[Task objective] Your task is to count the lines of the records that contain "days". Answer with the number and nothing else.

[Given data]
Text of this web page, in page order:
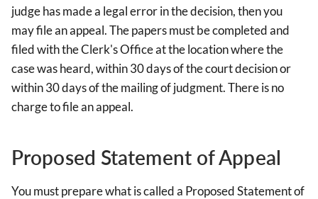
judge has made a legal error in the decision, then you
may file an appeal. The papers must be completed and
filed with the Clerk's Office at the location where the
case was heard, within 30 days of the court decision or
within 30 days of the mailing of judgment. There is no
charge to file an appeal.
Proposed Statement of Appeal
You must prepare what is called a Proposed Statement of
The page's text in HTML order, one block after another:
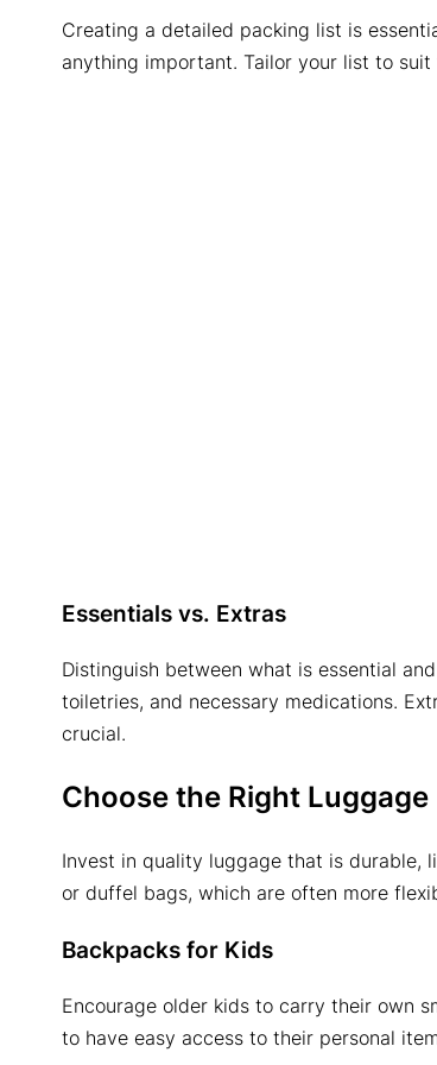
Creating a detailed packing list is
anything important. Tailor your list to
Essentials vs. Extras
Distinguish between what is essential
toiletries, and necessary medications.
crucial.
Choose the Right Luggage
Invest in quality luggage that is durable,
or duffel bags, which are often more
Backpacks for Kids
Encourage older kids to carry their own
to have easy access to their personal
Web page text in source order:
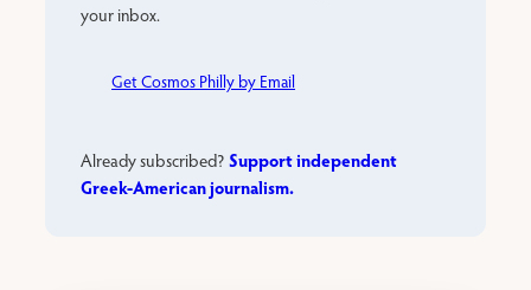
your inbox.
Get Cosmos Philly by Email
Already subscribed? Support independent
Greek-American journalism.
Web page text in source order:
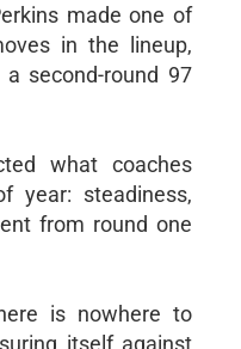
made one of
in the lineup,
second-round 97
what coaches
year: steadiness,
from round one
is nowhere to
itself against
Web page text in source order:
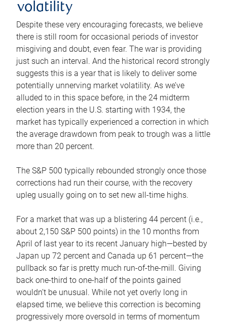
volatility
Despite these very encouraging forecasts, we believe
there is still room for occasional periods of investor
misgiving and doubt, even fear. The war is providing
just such an interval. And the historical record strongly
suggests this is a year that is likely to deliver some
potentially unnerving market volatility. As we’ve
alluded to in this space before, in the 24 midterm
election years in the U.S. starting with 1934, the
market has typically experienced a correction in which
the average drawdown from peak to trough was a little
more than 20 percent.
The S&P 500 typically rebounded strongly once those
corrections had run their course, with the recovery
upleg usually going on to set new all-time highs.
For a market that was up a blistering 44 percent (i.e.,
about 2,150 S&P 500 points) in the 10 months from
April of last year to its recent January high—bested by
Japan up 72 percent and Canada up 61 percent—the
pullback so far is pretty much run-of-the-mill. Giving
back one-third to one-half of the points gained
wouldn’t be unusual. While not yet overly long in
elapsed time, we believe this correction is becoming
progressively more oversold in terms of momentum
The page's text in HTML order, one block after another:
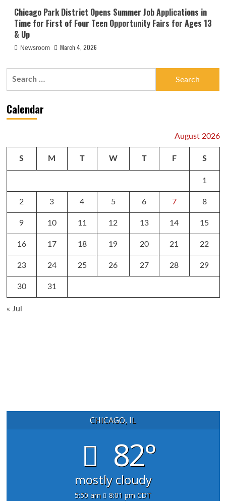
Chicago Park District Opens Summer Job Applications in
Time for First of Four Teen Opportunity Fairs for Ages 13
& Up
Newsroom March 4, 2026
Calendar
August 2026
S M T W T F S
1
2 3 4 5 6 7 8
9 10 11 12 13 14 15
16 17 18 19 20 21 22
23 24 25 26 27 28 29
30 31
« Jul
CHICAGO, IL
82°
mostly cloudy
5:50 am 8:01 pm CDT
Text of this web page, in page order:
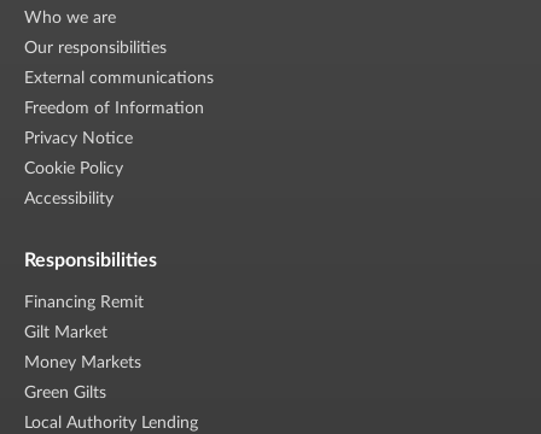
Who we are
Our responsibilities
External communications
Freedom of Information
Privacy Notice
Cookie Policy
Accessibility
Responsibilities
Financing Remit
Gilt Market
Money Markets
Green Gilts
Local Authority Lending

[Task output] 2